There are certain books we pick up again and again. We take delight in the characters, plots, and language because they are familiar. Or perhaps we revisit the same vacation spot year after year.
Repetition can be soothing and it can also be challenging. When working on a new skill we must repeat the same task countless times on our way to mastery. Oftentimes we take away new insight from repeating an experience, especially if a variable has changed. The same ballet can look wonderfully different when reinterpreted by a different director or dancers.
I was assigned Hamlet three times in high school: once as a freshman, once as summer preparation for an AP English class, and once over the course of that same AP class. My English teacher was well aware of the repetitive nature of his assignment, but he insisted on the value of reading a text like Hamlet over and over. Years later, I had a professor tell our class that he rarely annotated a book. Instead, he took notes on a separate piece of paper so that he could read the text with fresh eyes each time he came back to it.
Not only have I read Hamlet three times, but I’ve seen the play and a version of the movie a handful more. I’ve never seen Hamlet performed the way I did on The New York Times a few days ago. The newspaper asked high school and college students to submit an Instagram video of selected lines from Hamlet. The films that they produced are truly mesmerizing. You can see a selection of them here.
This project struck me as a fantastic and original assignment. Students had to memorize lines and probably make multiple takes. In doing so they not only learned the material, but also developed their own approaches. The videos range from elaborate underwater shoots to straightforward monologues in front of the camera.
Instagram supports a maximum of fifteen seconds of video, so students had to plan their shoots carefully.
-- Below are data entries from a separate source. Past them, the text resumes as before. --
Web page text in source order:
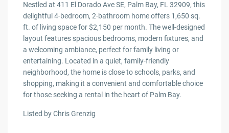
Nestled at 411 El Dorado Ave SE, Palm Bay, FL 32909, this
delightful 4-bedroom, 2-bathroom home offers 1,650 sq.
ft. of living space for $2,150 per month. The well-designed
layout features spacious bedrooms, modern fixtures, and
a welcoming ambiance, perfect for family living or
entertaining. Located in a quiet, family-friendly
neighborhood, the home is close to schools, parks, and
shopping, making it a convenient and comfortable choice
for those seeking a rental in the heart of Palm Bay.
Listed by Chris Grenzig
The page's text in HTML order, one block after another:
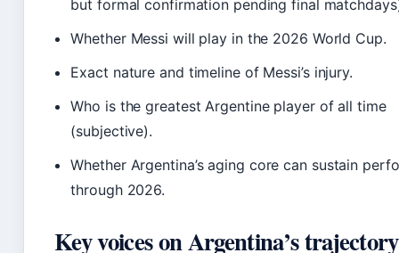
but formal confirmation pending final
Whether Messi will play in the 2026 World Cup.
Exact nature and timeline of Messi’s injury.
Who is the greatest Argentine player of all time
(subjective).
Whether Argentina’s aging core can sustain
through 2026.
Key voices on Argentina’s trajectory
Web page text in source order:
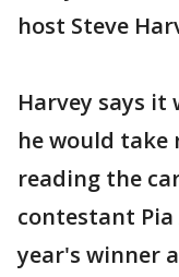
host Steve
Harvey says
he would
reading the
contestant
year's winner

The call for videos issued in October cited a line spoken by Polonius in Hamlet: “Brevity is the soul of wit.” How do you say something meaningful in fifteen seconds? Students had to think about how to reframe fifteen seconds of Hamlet in their own terms. The quality of their submissions was probably enhanced by the fact that they were asked to work with a platform that made sense to them. When I was asked to make videos in high school and college I remember borrowing bulky and expensive equipment from my school. I had to learn to work with the equipment and editing programs. These students used smart phones and free app. They probably did not have to learn a new platform to make these videos. The people who responded to the call for videos were likely already Instagram users. Moreover, Instagram is designed to make amateur video and photos visually appealing.
Not only did this project ask students to use technology, but the choice of Instagram with its fifteen-second video maximum required students to be creative and precise in their thinking and execution. The variety of approaches to similar scenes or even the same lines in the play is striking.
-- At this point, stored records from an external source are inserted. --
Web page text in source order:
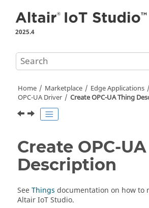
2025.4
Home Marketplace Edge Applications
OPC-UA Driver
Create OPC-UA Thing
Create OPC-
Description
SeeThings documentation on how to
Altair IoT Studio.

There are myriad applications of technology for teaching, but this particular use strikes me as a model to strive for. The technological platform chosen perfectly suits the assignment and produced innovate results.
When I showed The New York Times project to a friend, she told me about a Motown class she took in college. The class was another instance where the instructor seemed particularly aware of the relationship between medium and message. In this case, however, the technology used in the classroom was not cutting edge, and it was not something most students owned. The professor required the students to listen to the Motown records in the library on a record player, which was a new experience for my friend who grew up in the days of cassettes and CDs. The professor argued that records should be listened to on the technological platform for which they were made. He trained them to listen to the transition between songs, to actively hear the pause in the music when they flipped the record, and to relish the experience of listening to a record from beginning to end. He taught history with historically appropriate technology, and it was effective and poignant for his students.
The act of using an unfamiliar technology can be a learning experience in and of itself. I once had the opportunity to make a print from a replica hand press while taking a seminar on early modern books. Operating the machine helped me better understand the books produced by the hand-press. It made clear how certain anomalies showed up in the pages of these books and how labor intensive the process of making them was. On the most basic level, it helped me understand the workings of the machine, which were much more difficult to sort out in diagrams and even video demonstrations.
An early modern printing press and Instagram have very little in common, but in the end, they are both forms of technology. A historical technology like the printing press, or now even a record player, might seem more appropriate than Instagram for serious learning applications, but I think The New York Times and probably countless other projects of which I am unaware has proved otherwise.
Do you use technology to engage students? What platforms or devices have you found particularly useful? How has technology helped you rethink assignments, and what kinds of things have your students produced?